> **Given information**
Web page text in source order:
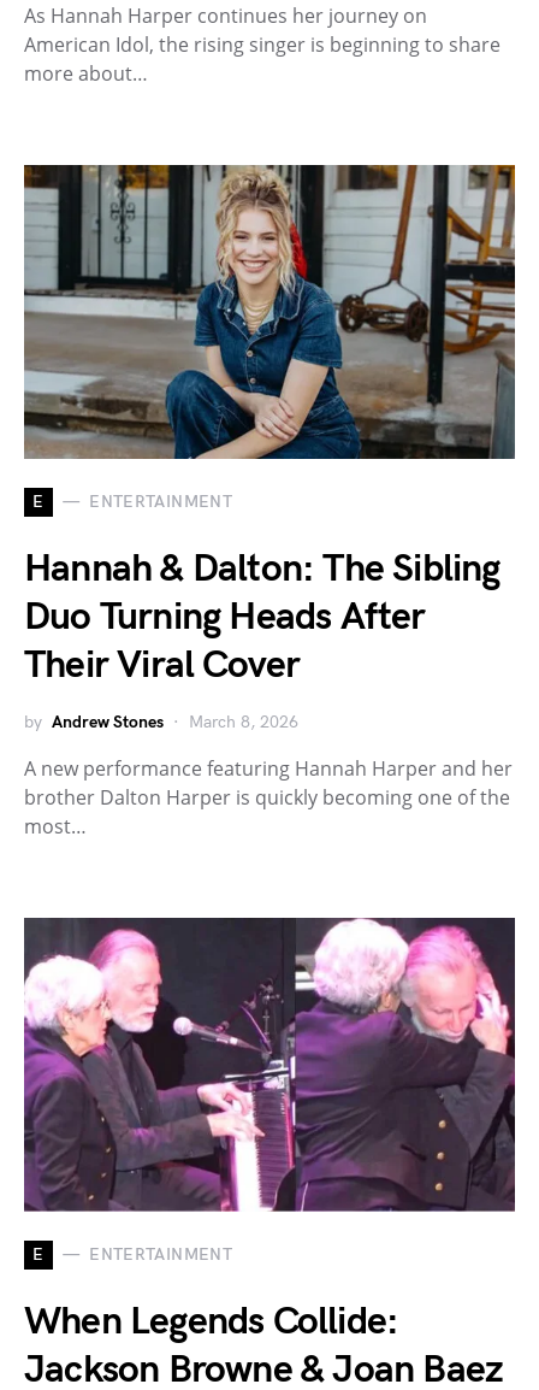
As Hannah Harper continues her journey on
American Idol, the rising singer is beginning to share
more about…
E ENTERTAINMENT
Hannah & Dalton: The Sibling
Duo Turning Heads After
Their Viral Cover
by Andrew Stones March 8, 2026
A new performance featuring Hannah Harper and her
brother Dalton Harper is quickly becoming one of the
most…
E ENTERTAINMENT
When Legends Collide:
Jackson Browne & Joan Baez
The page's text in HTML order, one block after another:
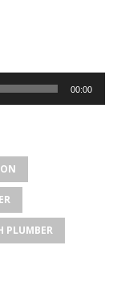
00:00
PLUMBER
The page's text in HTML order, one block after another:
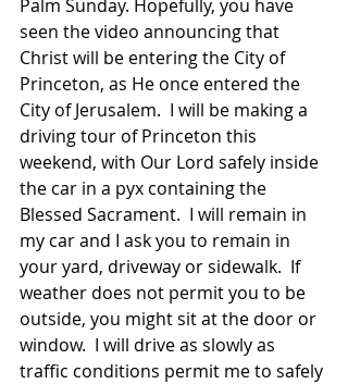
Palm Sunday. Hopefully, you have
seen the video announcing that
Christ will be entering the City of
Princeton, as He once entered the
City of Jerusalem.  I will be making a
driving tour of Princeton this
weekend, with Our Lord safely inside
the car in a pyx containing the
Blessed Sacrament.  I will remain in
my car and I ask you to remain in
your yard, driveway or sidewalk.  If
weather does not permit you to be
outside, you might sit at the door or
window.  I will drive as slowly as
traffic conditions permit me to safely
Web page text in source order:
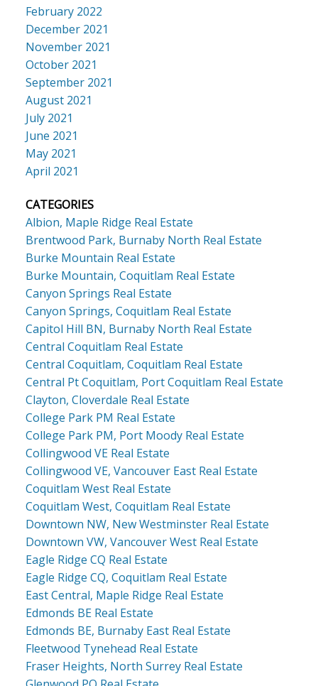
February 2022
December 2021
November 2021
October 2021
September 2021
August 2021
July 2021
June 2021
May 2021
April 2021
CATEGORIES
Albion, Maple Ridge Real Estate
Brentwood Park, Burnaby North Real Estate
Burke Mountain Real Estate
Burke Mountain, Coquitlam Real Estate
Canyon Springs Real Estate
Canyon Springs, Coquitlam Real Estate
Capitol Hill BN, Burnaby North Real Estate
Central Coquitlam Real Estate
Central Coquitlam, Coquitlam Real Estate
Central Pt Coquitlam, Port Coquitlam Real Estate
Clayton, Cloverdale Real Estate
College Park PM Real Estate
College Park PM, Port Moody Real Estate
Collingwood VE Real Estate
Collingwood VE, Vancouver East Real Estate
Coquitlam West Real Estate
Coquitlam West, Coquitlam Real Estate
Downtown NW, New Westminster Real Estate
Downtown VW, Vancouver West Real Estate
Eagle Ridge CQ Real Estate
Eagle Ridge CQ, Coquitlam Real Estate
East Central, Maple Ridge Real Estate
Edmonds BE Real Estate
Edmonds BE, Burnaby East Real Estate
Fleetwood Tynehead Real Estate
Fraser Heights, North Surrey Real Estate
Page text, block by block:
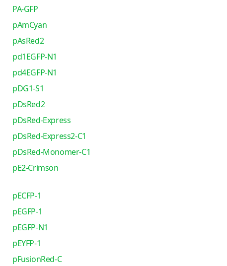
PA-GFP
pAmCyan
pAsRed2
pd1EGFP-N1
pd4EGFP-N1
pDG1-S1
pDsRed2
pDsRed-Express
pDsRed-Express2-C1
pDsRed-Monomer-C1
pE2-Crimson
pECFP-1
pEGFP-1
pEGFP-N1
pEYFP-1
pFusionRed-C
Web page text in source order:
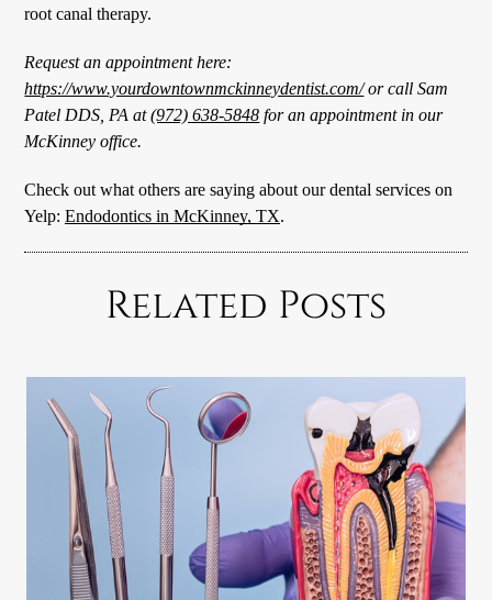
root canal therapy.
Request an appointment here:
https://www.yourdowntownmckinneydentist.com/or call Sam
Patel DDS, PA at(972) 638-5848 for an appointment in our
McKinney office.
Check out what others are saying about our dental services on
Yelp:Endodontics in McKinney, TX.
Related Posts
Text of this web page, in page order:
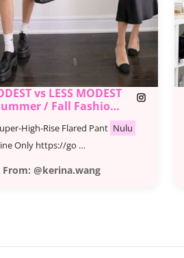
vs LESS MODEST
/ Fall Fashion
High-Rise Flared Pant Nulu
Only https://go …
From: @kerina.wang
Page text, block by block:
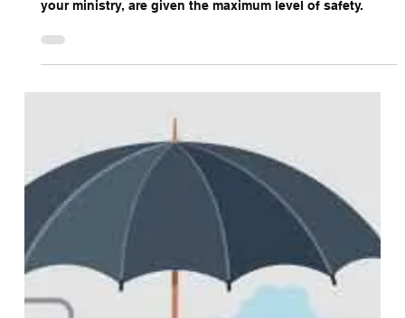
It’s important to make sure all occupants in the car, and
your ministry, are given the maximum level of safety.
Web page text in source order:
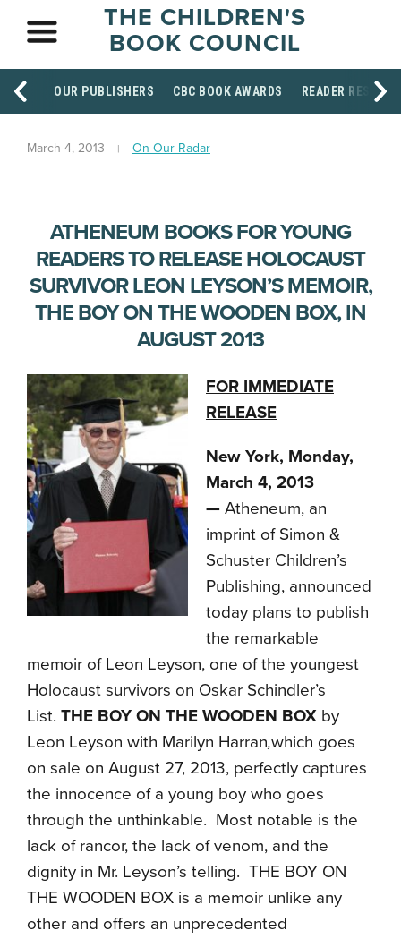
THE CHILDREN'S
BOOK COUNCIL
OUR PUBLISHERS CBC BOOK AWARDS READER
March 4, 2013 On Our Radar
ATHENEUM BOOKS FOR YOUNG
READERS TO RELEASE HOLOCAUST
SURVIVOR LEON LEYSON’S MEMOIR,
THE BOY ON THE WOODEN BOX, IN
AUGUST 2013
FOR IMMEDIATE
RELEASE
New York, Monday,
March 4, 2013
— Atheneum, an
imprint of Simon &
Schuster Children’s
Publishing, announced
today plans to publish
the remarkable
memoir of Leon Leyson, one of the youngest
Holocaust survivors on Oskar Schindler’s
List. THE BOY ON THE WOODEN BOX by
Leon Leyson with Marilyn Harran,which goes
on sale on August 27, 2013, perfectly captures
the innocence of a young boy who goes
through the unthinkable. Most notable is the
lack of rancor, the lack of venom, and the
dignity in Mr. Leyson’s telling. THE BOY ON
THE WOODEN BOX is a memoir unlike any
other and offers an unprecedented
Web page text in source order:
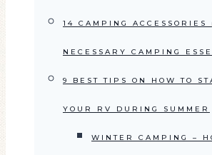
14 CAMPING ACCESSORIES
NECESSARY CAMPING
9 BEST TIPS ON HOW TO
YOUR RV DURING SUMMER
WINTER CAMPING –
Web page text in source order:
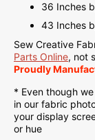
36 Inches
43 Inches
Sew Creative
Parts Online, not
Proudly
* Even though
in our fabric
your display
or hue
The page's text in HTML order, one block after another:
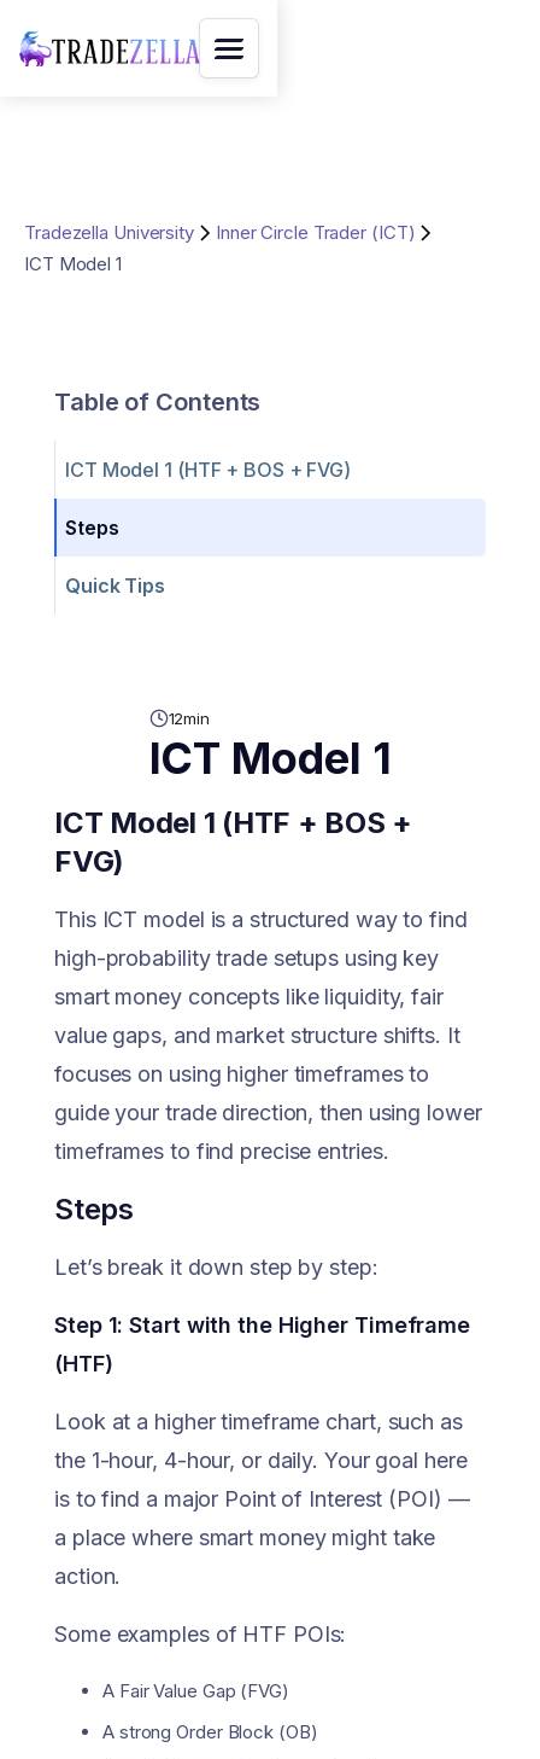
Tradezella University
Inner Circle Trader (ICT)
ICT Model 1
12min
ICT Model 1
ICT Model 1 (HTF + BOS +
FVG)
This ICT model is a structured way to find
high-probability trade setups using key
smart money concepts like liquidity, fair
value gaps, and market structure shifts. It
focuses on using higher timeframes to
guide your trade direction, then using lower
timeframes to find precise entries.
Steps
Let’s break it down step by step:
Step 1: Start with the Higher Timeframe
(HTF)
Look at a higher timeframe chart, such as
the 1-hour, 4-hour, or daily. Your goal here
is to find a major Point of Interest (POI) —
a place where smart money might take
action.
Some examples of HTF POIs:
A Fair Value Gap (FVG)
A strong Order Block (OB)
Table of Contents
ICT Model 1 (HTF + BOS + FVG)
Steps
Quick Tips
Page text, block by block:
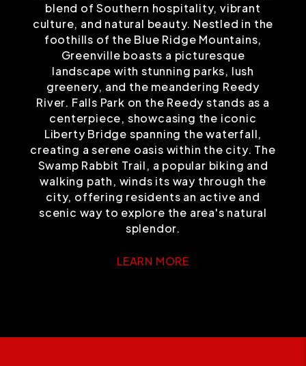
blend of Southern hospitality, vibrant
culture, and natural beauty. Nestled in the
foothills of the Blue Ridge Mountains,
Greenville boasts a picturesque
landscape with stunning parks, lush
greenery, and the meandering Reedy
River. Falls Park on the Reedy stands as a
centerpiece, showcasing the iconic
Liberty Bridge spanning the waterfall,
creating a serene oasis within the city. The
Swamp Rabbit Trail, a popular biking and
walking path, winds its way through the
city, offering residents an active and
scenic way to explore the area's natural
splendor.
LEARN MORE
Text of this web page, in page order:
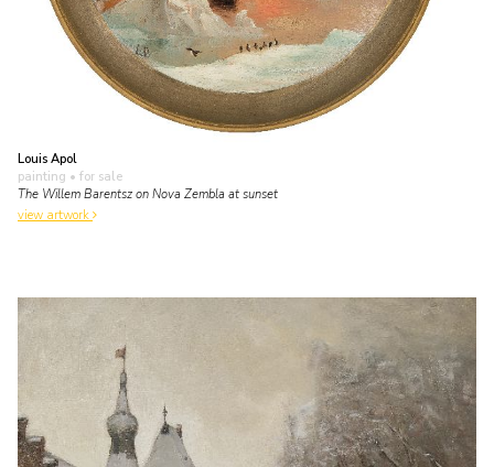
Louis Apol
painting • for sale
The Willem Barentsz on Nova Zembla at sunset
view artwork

> **Action item**
Output the material above exactly, but only from the line that carries "ATHENEUM BOOKS FOR YOUNG" through the line that carries "List. THE BOY ON THE WOODEN BOX by".

> **Task result**
ATHENEUM BOOKS FOR YOUNG
READERS TO RELEASE HOLOCAUST
SURVIVOR LEON LEYSON’S MEMOIR,
THE BOY ON THE WOODEN BOX, IN
AUGUST 2013
FOR IMMEDIATE
RELEASE
New York, Monday,
March 4, 2013
— Atheneum, an
imprint of Simon &
Schuster Children’s
Publishing, announced
today plans to publish
the remarkable
memoir of Leon Leyson, one of the youngest
Holocaust survivors on Oskar Schindler’s
List. THE BOY ON THE WOODEN BOX by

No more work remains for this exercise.